> WHAT IS REQUIRED:
Give the number of lines below that contain the word "available", and nothing else.

Data items
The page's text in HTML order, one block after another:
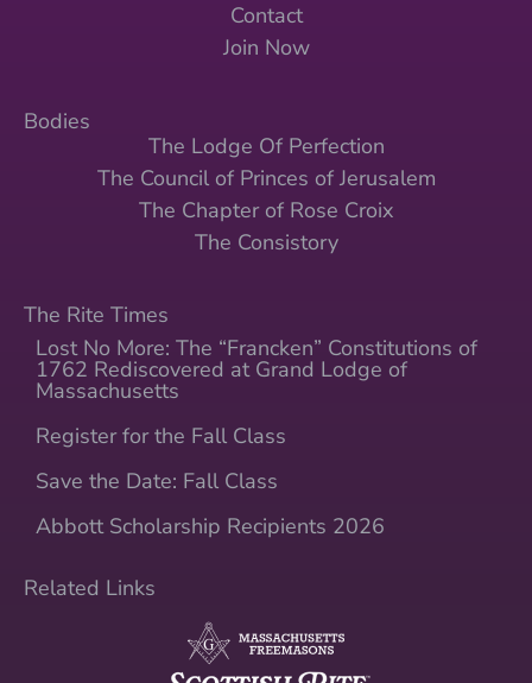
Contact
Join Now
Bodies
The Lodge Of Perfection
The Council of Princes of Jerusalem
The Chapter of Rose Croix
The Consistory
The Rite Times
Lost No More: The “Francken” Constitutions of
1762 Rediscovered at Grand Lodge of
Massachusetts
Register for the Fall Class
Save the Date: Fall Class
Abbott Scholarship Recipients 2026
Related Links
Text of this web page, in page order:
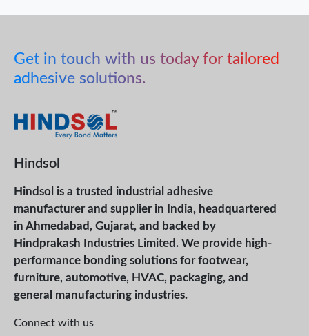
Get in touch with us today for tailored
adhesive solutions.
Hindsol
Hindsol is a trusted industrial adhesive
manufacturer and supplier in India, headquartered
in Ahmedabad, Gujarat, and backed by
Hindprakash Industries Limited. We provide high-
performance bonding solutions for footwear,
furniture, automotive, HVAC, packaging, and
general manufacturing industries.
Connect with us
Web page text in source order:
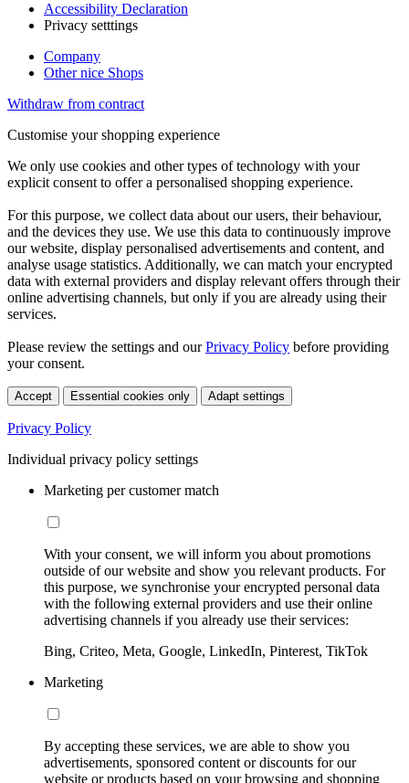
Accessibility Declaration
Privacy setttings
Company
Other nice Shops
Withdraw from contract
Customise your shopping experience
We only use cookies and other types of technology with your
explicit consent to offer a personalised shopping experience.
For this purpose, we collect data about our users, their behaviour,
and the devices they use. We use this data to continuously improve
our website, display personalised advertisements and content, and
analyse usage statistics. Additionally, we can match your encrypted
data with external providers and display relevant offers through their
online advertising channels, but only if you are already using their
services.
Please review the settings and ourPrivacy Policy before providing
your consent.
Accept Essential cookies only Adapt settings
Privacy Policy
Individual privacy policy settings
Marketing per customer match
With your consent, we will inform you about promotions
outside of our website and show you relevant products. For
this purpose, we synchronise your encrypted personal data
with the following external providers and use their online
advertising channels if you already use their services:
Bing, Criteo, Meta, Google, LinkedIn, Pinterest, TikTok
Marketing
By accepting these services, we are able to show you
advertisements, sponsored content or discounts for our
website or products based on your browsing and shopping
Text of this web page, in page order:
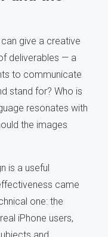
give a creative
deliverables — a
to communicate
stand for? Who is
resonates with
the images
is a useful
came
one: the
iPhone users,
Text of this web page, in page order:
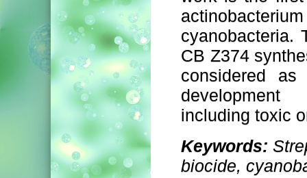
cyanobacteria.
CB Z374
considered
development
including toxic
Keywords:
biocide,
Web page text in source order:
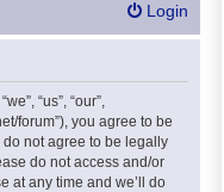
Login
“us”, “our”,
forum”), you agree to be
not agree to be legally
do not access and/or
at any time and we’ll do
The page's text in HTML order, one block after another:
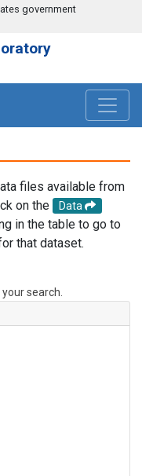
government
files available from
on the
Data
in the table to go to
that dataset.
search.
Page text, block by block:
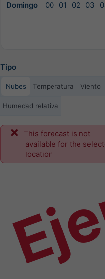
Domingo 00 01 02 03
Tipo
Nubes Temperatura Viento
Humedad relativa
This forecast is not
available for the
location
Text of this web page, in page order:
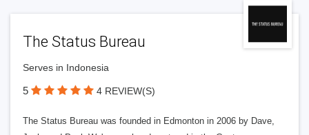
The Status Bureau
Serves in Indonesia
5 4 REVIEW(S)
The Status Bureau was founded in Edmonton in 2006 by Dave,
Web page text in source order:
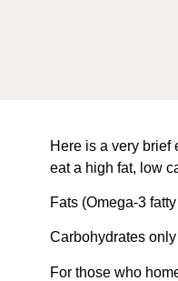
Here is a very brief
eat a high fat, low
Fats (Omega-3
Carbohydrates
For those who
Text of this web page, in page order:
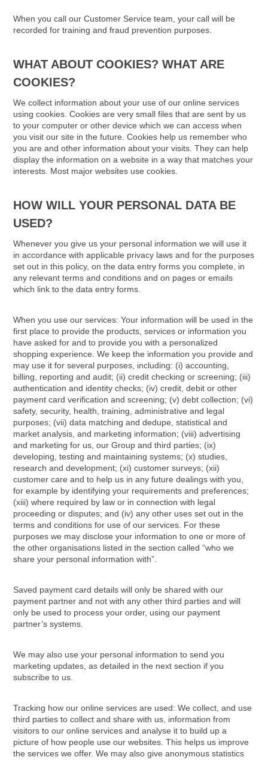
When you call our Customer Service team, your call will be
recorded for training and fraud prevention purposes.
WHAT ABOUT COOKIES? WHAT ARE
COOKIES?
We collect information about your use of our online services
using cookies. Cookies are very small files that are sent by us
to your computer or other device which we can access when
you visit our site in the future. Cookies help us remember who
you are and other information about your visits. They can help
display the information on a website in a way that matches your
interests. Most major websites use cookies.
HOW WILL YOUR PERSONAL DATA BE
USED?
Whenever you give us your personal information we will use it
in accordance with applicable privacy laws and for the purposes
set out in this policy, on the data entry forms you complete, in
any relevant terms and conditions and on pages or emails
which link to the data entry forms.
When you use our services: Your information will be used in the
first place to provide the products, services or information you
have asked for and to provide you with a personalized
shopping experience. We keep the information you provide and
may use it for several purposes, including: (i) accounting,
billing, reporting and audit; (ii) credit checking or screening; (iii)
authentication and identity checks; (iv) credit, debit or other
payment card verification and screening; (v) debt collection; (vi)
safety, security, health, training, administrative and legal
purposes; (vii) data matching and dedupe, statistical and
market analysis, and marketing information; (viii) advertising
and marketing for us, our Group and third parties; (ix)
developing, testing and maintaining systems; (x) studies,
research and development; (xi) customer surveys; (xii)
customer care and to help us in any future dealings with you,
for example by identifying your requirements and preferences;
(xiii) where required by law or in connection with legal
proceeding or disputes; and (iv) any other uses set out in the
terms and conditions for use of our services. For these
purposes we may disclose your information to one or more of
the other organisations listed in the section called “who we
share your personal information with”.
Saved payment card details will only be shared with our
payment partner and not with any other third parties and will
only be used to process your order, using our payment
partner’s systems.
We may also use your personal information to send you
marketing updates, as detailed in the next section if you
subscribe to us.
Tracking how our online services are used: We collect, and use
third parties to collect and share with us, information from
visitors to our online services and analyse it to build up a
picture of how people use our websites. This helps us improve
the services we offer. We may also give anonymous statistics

> OUTPUT BELOW:
2